The second point on the health care agenda was increasing antimicrobial resistance, while the third point involved tropical illnesses that have been neglected until now. The aim was to improve the coordination of research in developed countries. Progress can only be achieved in concerted research efforts, not in individual national ones. Together, the funds could be used much more effectively, Merkel promised.
Furthermore, the G7 nations spoke to the heads of the African states about climate change financing and how the poor nations suffering the most from the consequences of climate change can adapt to the situation. "We have agreed to help ensure funding for climate change.
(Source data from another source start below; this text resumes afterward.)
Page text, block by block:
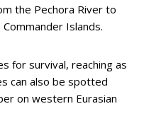
the Pechora River to
Commander Islands.
for survival, reaching as
can also be spotted
on western Eurasian
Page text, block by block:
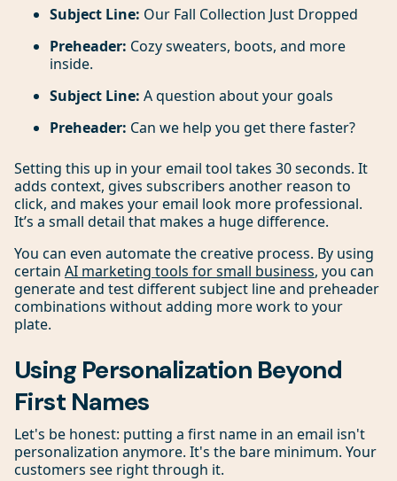
Subject Line: Our Fall Collection Just Dropped
Preheader: Cozy sweaters, boots, and more
inside.
Subject Line: A question about your goals
Preheader: Can we help you get there faster?
Setting this up in your email tool takes 30 seconds. It
adds context, gives subscribers another reason to
click, and makes your email look more professional.
It’s a small detail that makes a huge difference.
You can even automate the creative process. By using
certain AI marketing tools for small business, you can
generate and test different subject line and preheader
combinations without adding more work to your
plate.
Using Personalization Beyond
First Names
Let's be honest: putting a first name in an email isn't
personalization anymore. It's the bare minimum. Your
customers see right through it.
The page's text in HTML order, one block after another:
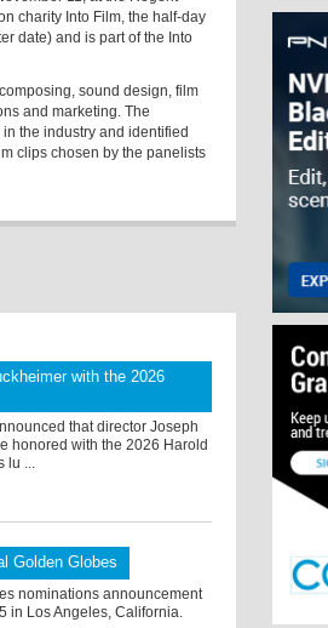
charity Into Film, the half-day
date) and is part of the Into
sound design, film
and marketing. The
the industry and identified
clips chosen by the panelists
with the 2026
that director Joseph
honored with the 2026 Harold
lu ...
Golden Globes
nominations announcement
in Los Angeles, California.
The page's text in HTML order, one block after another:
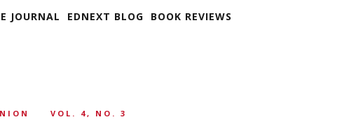
JOURNAL EDNEXT BLOG BOOK REVIEWS
VOL. 4, NO. 3
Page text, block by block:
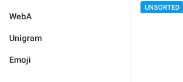
WebA
Unigram
Emoji
UNSORTED
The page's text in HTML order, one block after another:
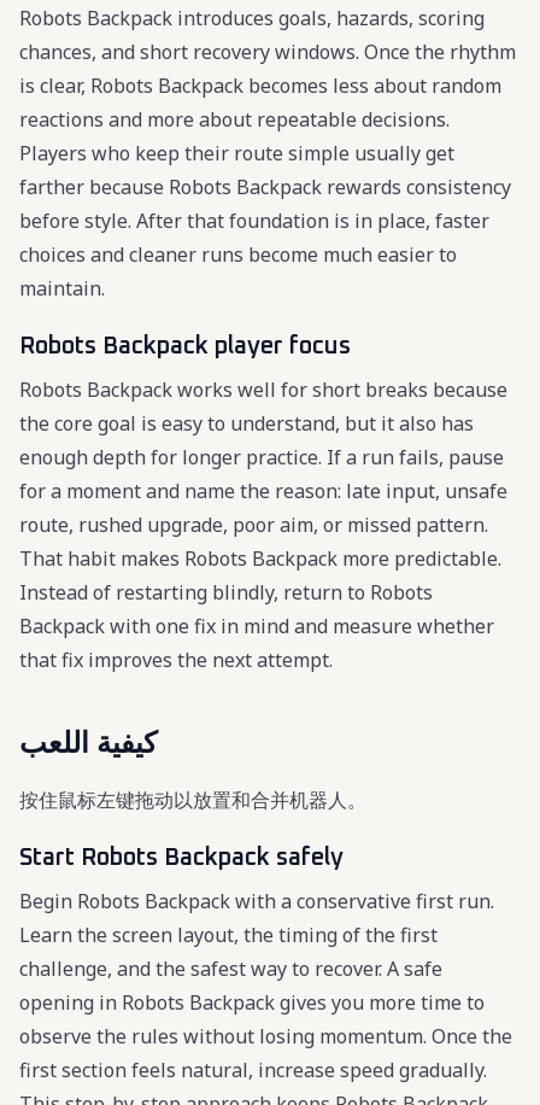
Robots Backpack introduces goals, hazards, scoring
chances, and short recovery windows. Once the rhythm
is clear, Robots Backpack becomes less about random
reactions and more about repeatable decisions.
Players who keep their route simple usually get
farther because Robots Backpack rewards consistency
before style. After that foundation is in place, faster
choices and cleaner runs become much easier to
maintain.
Robots Backpack player focus
Robots Backpack works well for short breaks because
the core goal is easy to understand, but it also has
enough depth for longer practice. If a run fails, pause
for a moment and name the reason: late input, unsafe
route, rushed upgrade, poor aim, or missed pattern.
That habit makes Robots Backpack more predictable.
Instead of restarting blindly, return to Robots
Backpack with one fix in mind and measure whether
that fix improves the next attempt.
كيفية اللعب
按住鼠标左键拖动以放置和合并机器人。
Start Robots Backpack safely
Begin Robots Backpack with a conservative first run.
Learn the screen layout, the timing of the first
challenge, and the safest way to recover. A safe
opening in Robots Backpack gives you more time to
observe the rules without losing momentum. Once the
first section feels natural, increase speed gradually.
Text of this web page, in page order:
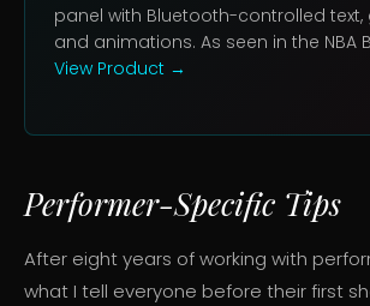
panel with Bluetooth-controlled text,
and animations. As seen in the NBA
View Product →
Performer-Specific Tips
After eight years of working with
what I tell everyone before their first

We cannot do it on our own, but our aim starting 2020 is to provide $100 billion (90 billion euros) annually - either from public or private funds," said Merkel.
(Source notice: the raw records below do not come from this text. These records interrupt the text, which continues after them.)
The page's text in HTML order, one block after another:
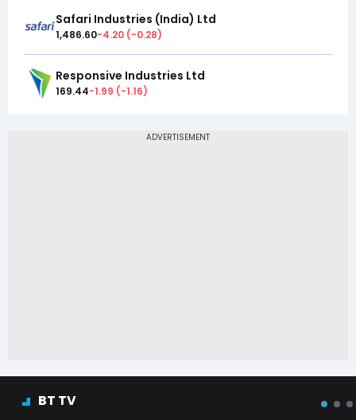
Safari Industries (India) Ltd
1,486.60-4.20 (-0.28)
Responsive Industries Ltd
169.44-1.99 (-1.16)
BT TV
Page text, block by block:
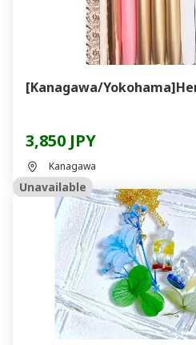
[Kanagawa/
3,850 JPY
Kanagawa
Unavailable
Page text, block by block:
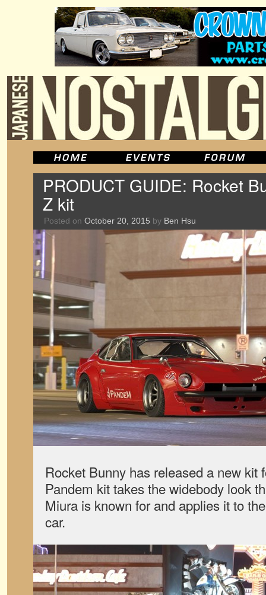
PRODUCT GUIDE: Rocket
Z kit
Posted on October 20, 2015 by Ben Hsu
Rocket Bunny has released a new kit
Pandem kit takes the widebody look
Miura is known for and applies it to
car.
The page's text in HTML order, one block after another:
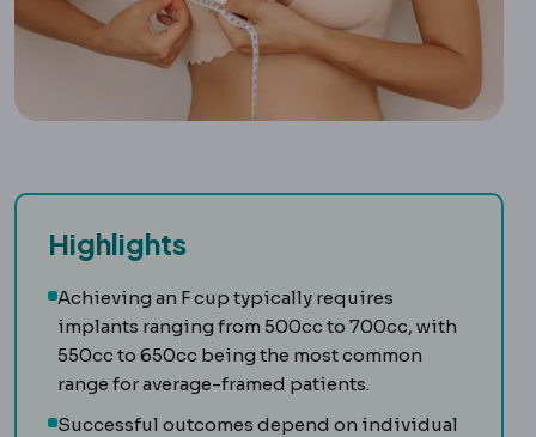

Christoph Bals, who works for the development organization Germanwatch, pointed out that "there is no feasible plan that clearly shows how $100 billion will be amassed by 2020." France and Germany would like to have heard stronger words; the US, Japan and Canada were the ones who curbed talks on this topic.
In her press conference at the close of the summit, the chancellor said that before the climate conference in Paris in December, it was very important to show that the goals would be reached. "Developing nations, many small countries and island states will go to Paris with the intention of reaching this goal if we are committed to the funding objective," she said.
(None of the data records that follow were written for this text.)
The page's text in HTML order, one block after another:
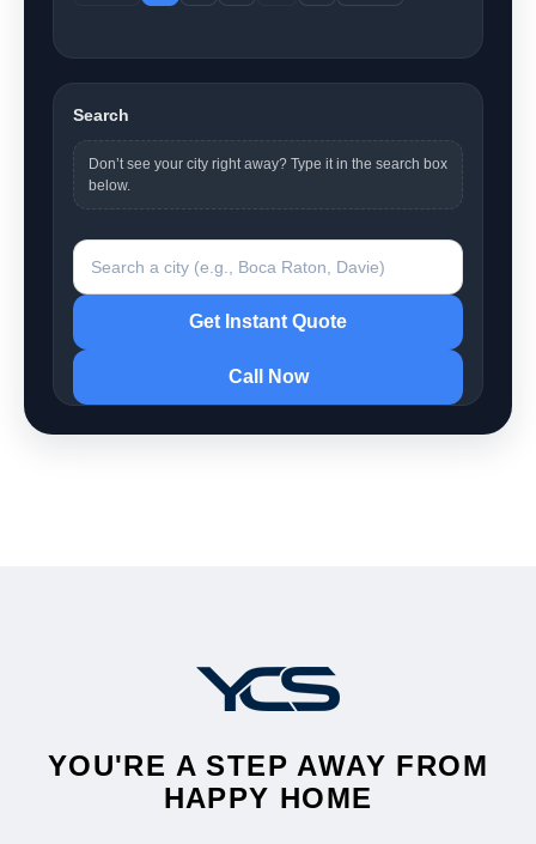
Search
Don’t see your city right away? Type it in the search box
below.
Search a city
Get Instant Quote
Call Now
YOU'RE A STEP AWAY FROM
HAPPY HOME
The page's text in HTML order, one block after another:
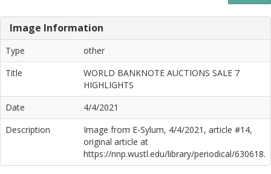
Image Information
Type
other
Title
WORLD BANKNOTE AUCTIONS SALE 7
HIGHLIGHTS
Date
4/4/2021
Description
Image from E-Sylum, 4/4/2021, article #14,
original article at
https://nnp.wustl.edu/library/periodical/630618.
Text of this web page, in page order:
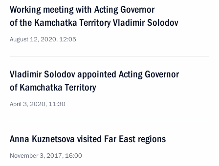
Working meeting with Acting Governor
of the Kamchatka Territory Vladimir Solodov
August 12, 2020, 12:05
Vladimir Solodov appointed Acting Governor
of Kamchatka Territory
April 3, 2020, 11:30
Anna Kuznetsova visited Far East regions
November 3, 2017, 16:00
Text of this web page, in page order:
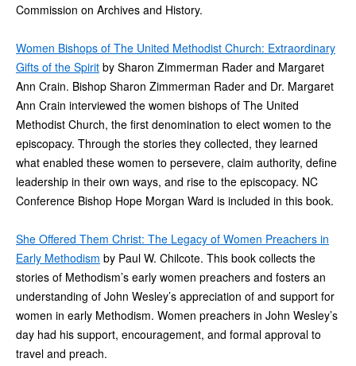
Commission on Archives and History.
Women Bishops of The United Methodist Church: Extraordinary
Gifts of the Spirit by Sharon Zimmerman Rader and Margaret
Ann Crain. Bishop Sharon Zimmerman Rader and Dr. Margaret
Ann Crain interviewed the women bishops of The United
Methodist Church, the first denomination to elect women to the
episcopacy. Through the stories they collected, they learned
what enabled these women to persevere, claim authority, define
leadership in their own ways, and rise to the episcopacy. NC
Conference Bishop Hope Morgan Ward is included in this book.
She Offered Them Christ: The Legacy of Women Preachers in
Early Methodism by Paul W. Chilcote. This book collects the
stories of Methodism’s early women preachers and fosters an
understanding of John Wesley’s appreciation of and support for
women in early Methodism. Women preachers in John Wesley’s
day had his support, encouragement, and formal approval to
travel and preach.
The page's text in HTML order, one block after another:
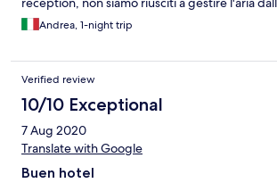
bagno di dimensioni sufficienti ma la
calda non funzionava. Una buona soluzione nel
Andrea, 1-night trip
Verified review
10/10 Exceptional
7 Aug 2020
Translate with Google
Buen hotel
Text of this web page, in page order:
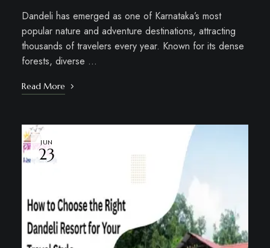
Dandeli has emerged as one of Karnataka’s most
popular nature and adventure destinations, attracting
thousands of travelers every year. Known for its dense
forests, diverse …
Read More
JUN
23
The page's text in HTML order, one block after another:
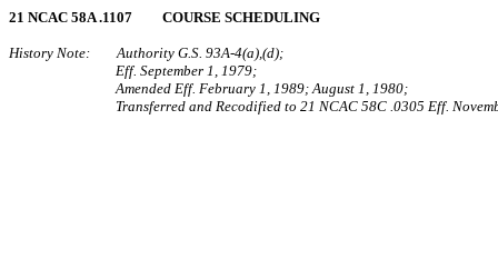
21 NCAC 58A .1107 COURSE SCHEDULING
History Note: Authority G.S. 93A‑4(a),(d);
Eff. September 1, 1979;
Amended Eff. February 1, 1989; August 1, 1980;
Transferred and Recodified to 21 NCAC 58C .0305 Eff.
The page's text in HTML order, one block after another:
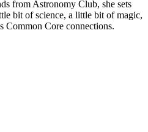
from Astronomy Club, she sets
bit of science, a little bit of magic,
Common Core connections.
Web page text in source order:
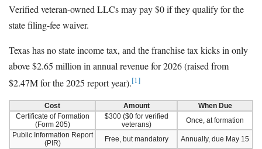
Verified veteran-owned LLCs may pay $0 if they qualify for the
state filing-fee waiver.
Texas has no state income tax, and the franchise tax kicks in only
above $2.65 million in annual revenue for 2026 (raised from
$2.47M for the 2025 report year).[1]
Cost Amount
When Due
Certificate of Formation
(Form 205)
$300 ($0 for verified
veterans)
Once, at formation
Public Information Report
(PIR)
Free, but mandatory Annually, due May 15
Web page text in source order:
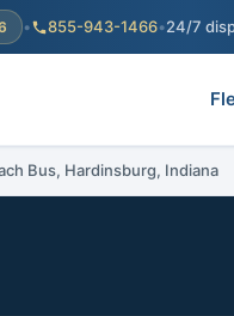
• 855-943-1466•24/7
Bus, Hardinsburg, Indiana
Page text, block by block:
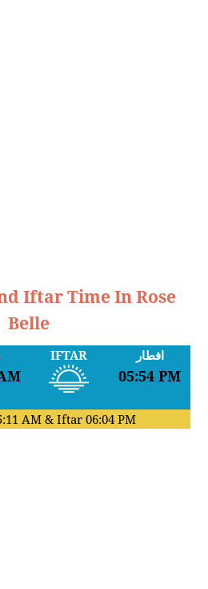
Iftar Time In Rose
Belle
IFTAR افطار
05:54 PM
AM& Iftar 06:04 PM
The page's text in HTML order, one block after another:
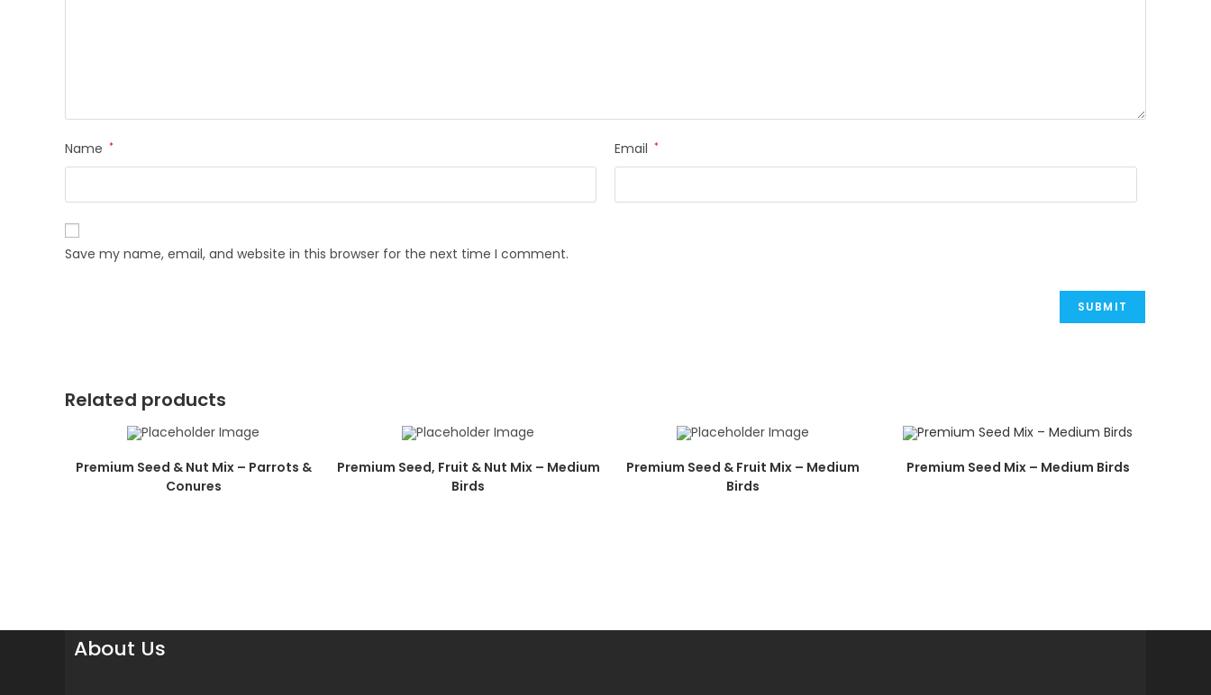
Name * Email *
Save my name, email, and website in this browser for the next time I comment.
Related products
Premium Seed & Nut Mix – Parrots &
Conures
Premium Seed, Fruit & Nut Mix – Medium
Birds
Premium Seed & Fruit Mix – Medium
Birds
Premium Seed Mix – Medium Birds
About Us
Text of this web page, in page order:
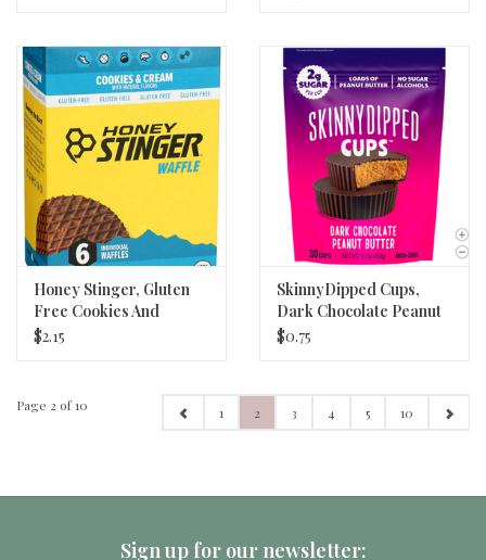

Protection from climate change
Headway ought to be made in designing a climate change insurance scheme which farmers in poor countries can use to protect themselves from climate catastrophes and weather disasters. Often, regional organizations, such as African Risk Facility, which works with insurance companies, provide the population with coverage for natural hazards. In the case of weather-related destruction, farmers receive financial compensation and continue their work.
Right now, only 100 million people have access to such insurance policies; the number is expected to rise to 400 million by 2020. Even though the final communique did not include information about who will be financing the programs, political commitment is progress in itself, says Jörn Kalinski of Oxfam Germany.
Merkel moved women's issues high up on the agenda. "Whether it comes to ensuring sustenance, fighting against corruption or decent working conditions, the focus is on women's issues," said Merkel. The G7 wants to ensure better job training for a third of women in developing nations by 2030.